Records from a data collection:
******************************

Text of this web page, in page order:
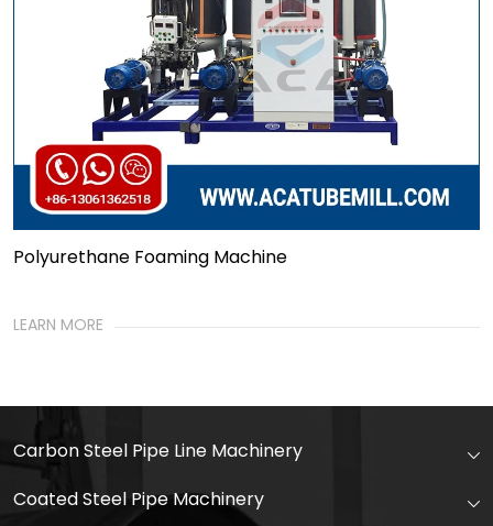
Polyurethane Foaming Machine
LEARN MORE
Carbon Steel Pipe Line Machinery
Coated Steel Pipe Machinery
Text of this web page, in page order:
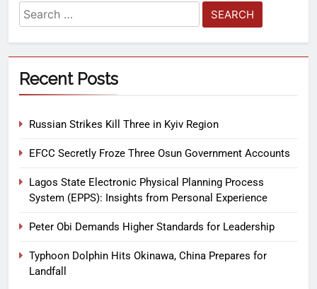
Recent Posts
Russian Strikes Kill Three in Kyiv Region
EFCC Secretly Froze Three Osun Government Accounts
Lagos State Electronic Physical Planning Process
System (EPPS): Insights from Personal Experience
Peter Obi Demands Higher Standards for Leadership
Typhoon Dolphin Hits Okinawa, China Prepares for
Landfall
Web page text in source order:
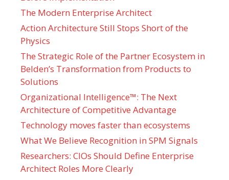
The Modern Enterprise Architect
Action Architecture Still Stops Short of the
Physics
The Strategic Role of the Partner Ecosystem in
Belden’s Transformation from Products to
Solutions
Organizational Intelligence™: The Next
Architecture of Competitive Advantage
Technology moves faster than ecosystems
What We Believe Recognition in SPM Signals
Researchers: CIOs Should Define Enterprise
Architect Roles More Clearly
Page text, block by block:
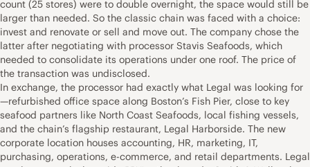
count (25 stores) were to double overnight, the space would still be
larger than needed. So the classic chain was faced with a choice:
invest and renovate or sell and move out. The company chose the
latter after negotiating with processor Stavis Seafoods, which
needed to consolidate its operations under one roof. The price of
the transaction was undisclosed.
In exchange, the processor had exactly what Legal was looking for
—refurbished office space along Boston’s Fish Pier, close to key
seafood partners like North Coast Seafoods, local fishing vessels,
and the chain’s flagship restaurant, Legal Harborside. The new
corporate location houses accounting, HR, marketing, IT,
purchasing, operations, e-commerce, and retail departments. Legal
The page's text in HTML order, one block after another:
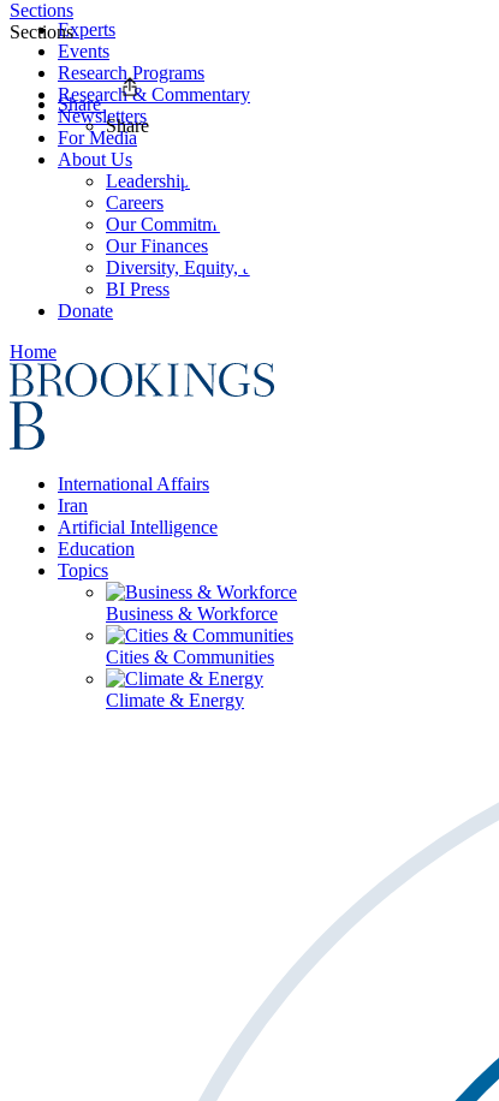
Experts
Events
Research Programs
Research & Commentary
Newsletters
For Media
About Us
Leadership
Careers
Our Commitments
Our Finances
Diversity, Equity, and Inclusion
BI Press
Donate
Home
International Affairs
Iran
Artificial Intelligence
Education
Topics
Business & Workforce
Cities & Communities
Climate & Energy
Sections
Sections
Share
Share
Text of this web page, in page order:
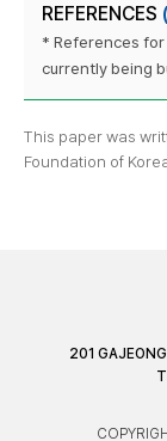
REFERENCES
* References
currently being
This paper was
Foundation of
201
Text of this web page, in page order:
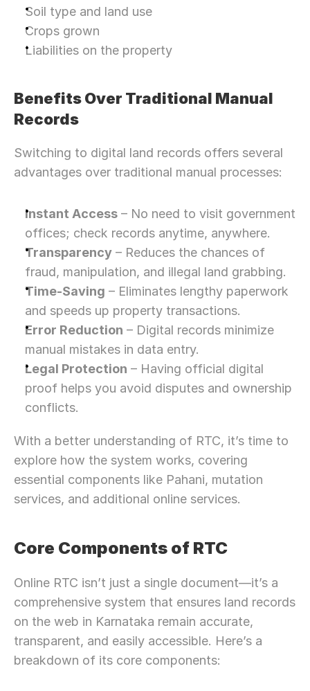
Soil type and land use
Crops grown
Liabilities on the property
Benefits Over Traditional Manual
Records
Switching to digital land records offers several
advantages over traditional manual processes:
Instant Access – No need to visit government
offices; check records anytime, anywhere.
Transparency – Reduces the chances of
fraud, manipulation, and illegal land grabbing.
Time-Saving – Eliminates lengthy paperwork
and speeds up property transactions.
Error Reduction – Digital records minimize
manual mistakes in data entry.
Legal Protection – Having official digital
proof helps you avoid disputes and ownership
conflicts.
With a better understanding of RTC, it’s time to
explore how the system works, covering
essential components like Pahani, mutation
services, and additional online services.
Core Components of RTC
Online RTC isn’t just a single document—it’s a
comprehensive system that ensures land records
on the web in Karnataka remain accurate,
transparent, and easily accessible. Here’s a
breakdown of its core components:
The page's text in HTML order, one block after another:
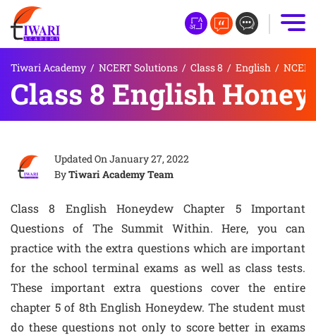
Tiwari Academy / NCERT Solutions / Class 8 / English /
Class 8 English
Updated OnJanuary 27, 2022
ByTiwari Academy Team
Class 8 English Honeydew Chapter 5 Important
Questions of The Summit Within. Here, you can
practice with the extra questions which are important
for the school terminal exams as well as class tests.
These important extra questions cover the entire
chapter 5 of 8th English Honeydew. The student must
do these questions not only to score better in exams
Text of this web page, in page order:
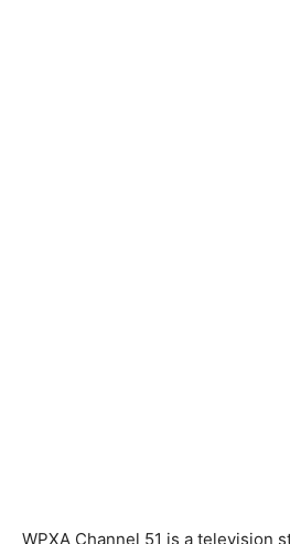
WPXA Channel 51 is a television
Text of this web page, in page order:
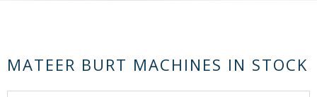
MATEER BURT MACHINES IN STOCK
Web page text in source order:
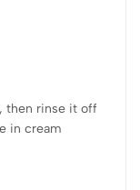
then rinse it off
in cream
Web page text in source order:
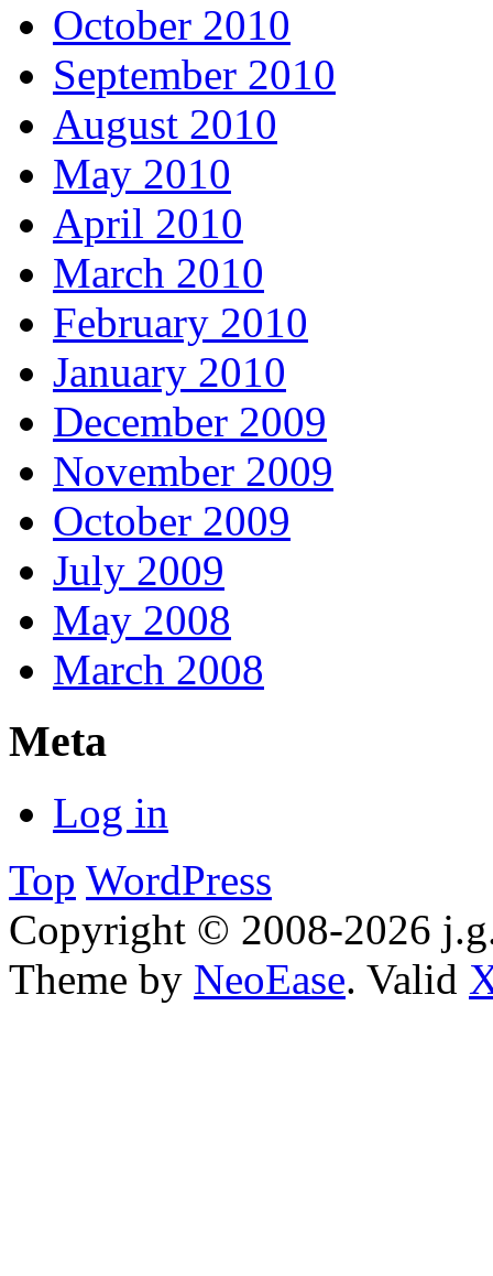
October 2010
September 2010
August 2010
May 2010
April 2010
March 2010
February 2010
January 2010
December 2009
November 2009
October 2009
July 2009
May 2008
March 2008
Meta
Log in
Top WordPress
Copyright © 2008-2026
Theme by NeoEase. Valid
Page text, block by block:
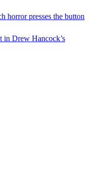
horror presses the button
in Drew Hancock’s

******************************

■ **Prompt**: If a line in the records contains the word "needed", copy it.

■ **Completed task**:
larger than needed. So the classic chain was faced with a choice:
needed to consolidate its operations under one roof. The price of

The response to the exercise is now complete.